Record excerpts |
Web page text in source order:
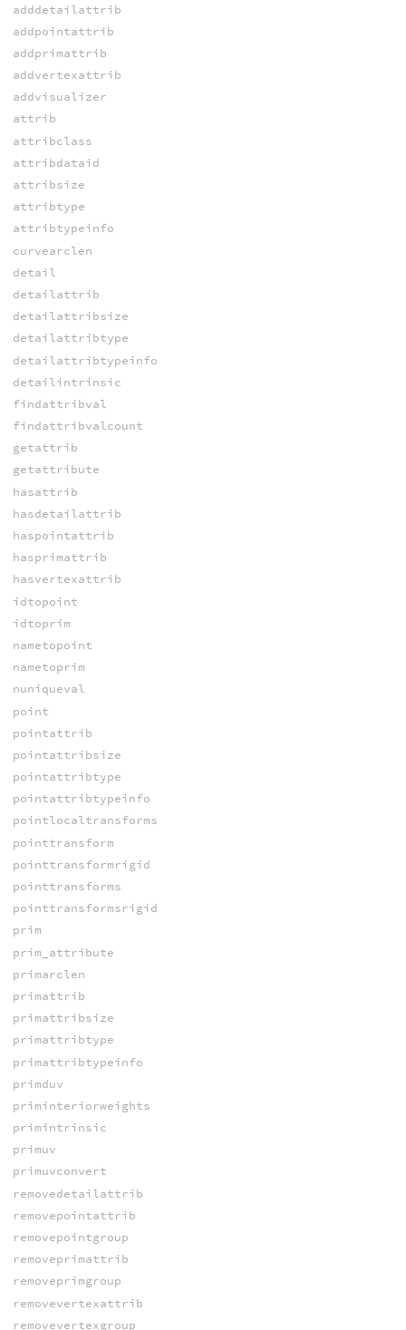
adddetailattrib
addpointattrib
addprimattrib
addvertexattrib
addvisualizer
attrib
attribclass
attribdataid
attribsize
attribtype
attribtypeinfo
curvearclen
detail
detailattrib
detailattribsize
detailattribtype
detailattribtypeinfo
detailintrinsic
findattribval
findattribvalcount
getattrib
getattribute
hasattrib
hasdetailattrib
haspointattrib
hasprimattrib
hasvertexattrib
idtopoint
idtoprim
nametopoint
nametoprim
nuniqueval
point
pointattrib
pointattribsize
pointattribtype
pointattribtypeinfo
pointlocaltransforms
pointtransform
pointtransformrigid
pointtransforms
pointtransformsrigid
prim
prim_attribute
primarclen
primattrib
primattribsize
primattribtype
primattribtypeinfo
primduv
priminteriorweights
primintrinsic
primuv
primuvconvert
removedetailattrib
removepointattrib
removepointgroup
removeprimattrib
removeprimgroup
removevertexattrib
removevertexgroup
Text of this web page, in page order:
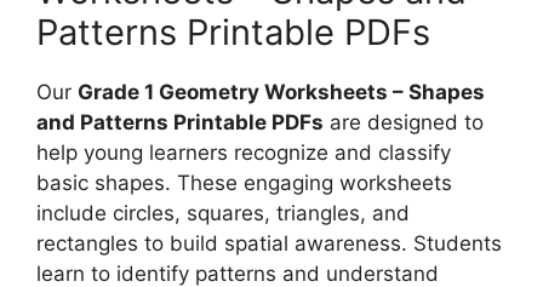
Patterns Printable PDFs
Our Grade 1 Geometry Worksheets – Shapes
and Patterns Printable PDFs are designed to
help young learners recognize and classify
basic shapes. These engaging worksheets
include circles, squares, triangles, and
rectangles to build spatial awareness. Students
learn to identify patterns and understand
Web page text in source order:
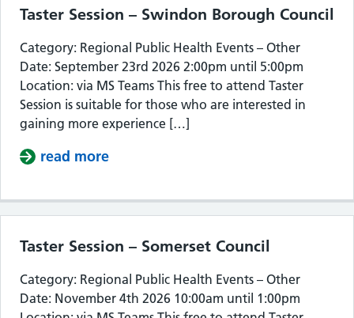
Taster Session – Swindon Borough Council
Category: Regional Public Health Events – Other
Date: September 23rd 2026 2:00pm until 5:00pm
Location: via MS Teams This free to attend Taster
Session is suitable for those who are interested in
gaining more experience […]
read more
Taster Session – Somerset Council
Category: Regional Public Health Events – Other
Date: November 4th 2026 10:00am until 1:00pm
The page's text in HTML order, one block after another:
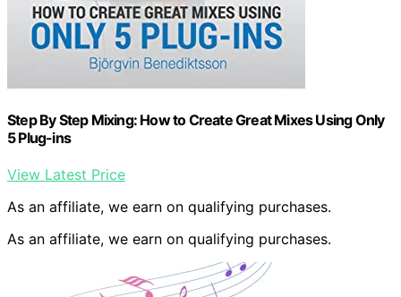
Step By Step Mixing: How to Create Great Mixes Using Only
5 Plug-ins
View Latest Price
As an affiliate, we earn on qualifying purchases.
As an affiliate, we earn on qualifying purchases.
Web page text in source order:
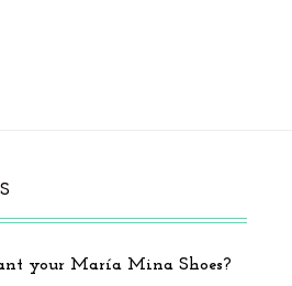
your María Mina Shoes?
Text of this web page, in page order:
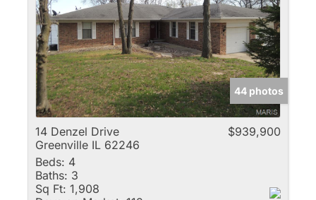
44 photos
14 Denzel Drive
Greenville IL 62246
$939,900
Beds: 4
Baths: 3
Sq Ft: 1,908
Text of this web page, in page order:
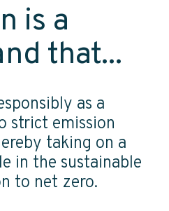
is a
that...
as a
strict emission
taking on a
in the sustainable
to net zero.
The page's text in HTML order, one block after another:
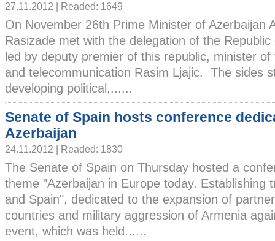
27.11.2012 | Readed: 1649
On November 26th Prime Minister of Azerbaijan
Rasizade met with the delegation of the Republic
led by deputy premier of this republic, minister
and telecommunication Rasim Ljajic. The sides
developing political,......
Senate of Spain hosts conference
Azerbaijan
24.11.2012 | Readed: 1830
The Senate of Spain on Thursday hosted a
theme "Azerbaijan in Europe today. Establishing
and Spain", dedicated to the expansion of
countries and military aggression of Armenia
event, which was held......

Aim of the exercise | Could you return every line from the entries above in which the string "Session" occurs?

Answer below |
Taster Session – Swindon Borough Council
Session is suitable for those who are interested in
Taster Session – Somerset Council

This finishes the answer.